"But, by our father Zeus, and by Apollo--"

"Yes, I understand thy indignation and I share it; but every position has its duties, and as a king of a people who venerate tradition as the highest divinity, I must submit, at least in the main, to the ceremonies handed down through thousands of years. Were I to burst these fetters, I know positively that at my death my body would remain unburied; for, know that the priests sit in judgment over every corpse, and deprive the condemned of rest, even in the grave."

[This well-known custom among the ancient Egyptians is confirmed, not only by many Greek narrators, but by the laboriously erased inscriptions discovered in the chambers of some tombs.] "Why care about the grave?" cried Croesus, becoming angry. "We live for life, not for death!"

"Say rather," answered Amasis rising from his seat, "we, with our Greek minds, believe a beautiful life to be the highest good. But Croesus, I was begotten and nursed by Egyptian parents, nourished on Egyptian food, and though I have accepted much that is Greek, am still, in my innermost being, an Egyptian. What has been sung to us in our childhood, and praised as sacred in our youth, lingers on in the heart until the day which sees us embalmed as mummies. I am an old man and have but a short span yet to run, before I reach the landmark which separates us from that farther country. For the sake of life's few remaining days, shall I willingly mar Death's thousands of years? No, my friend, in this point at least I have remained an Egyptian, in believing, like the rest of my countrymen, that the happiness of a future life in the kingdom of Osiris, depends on the preservation of my body, the habitation of the soul.

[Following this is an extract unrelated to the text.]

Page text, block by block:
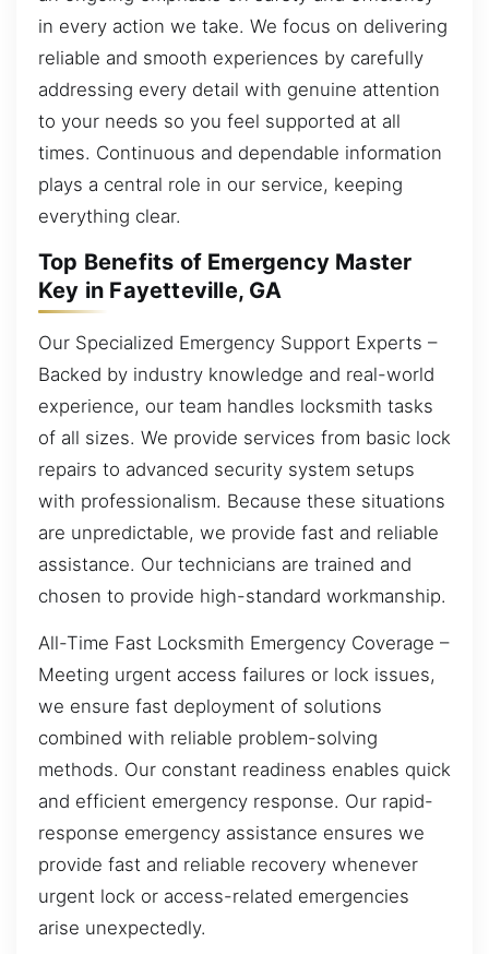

[Each human soul was considered as a part of the world-soul Osiris, was united to him after the death of the body, and thenceforth took the name of Osiris. The Egyptian Cosmos consisted of the three great realms, the Heavens, the Earth and the Depths. Over the vast ocean which girdles the vault of heaven, the sun moves in a boat or car drawn by the planets and fixed stars. On this ocean too the great constellations circle in their ships, and there is the kingdom of the blissful gods, who sit enthroned above this heavenly ocean under a canopy of stars. The mouth of this great stream is in the East, where the sun-god rises from the mists and is born again as a child every morning. The surface of the earth is inhabited by human beings having a share in the three great cosmic kingdoms. They receive their soul from the heights of heaven, the seat and source of light; their material body is of the earth; and the appearance or outward form by which one human being is distinguished from another at sight--his phantom or shadow--belongs to the depths. At death, soul, body, and shadow separate from one another.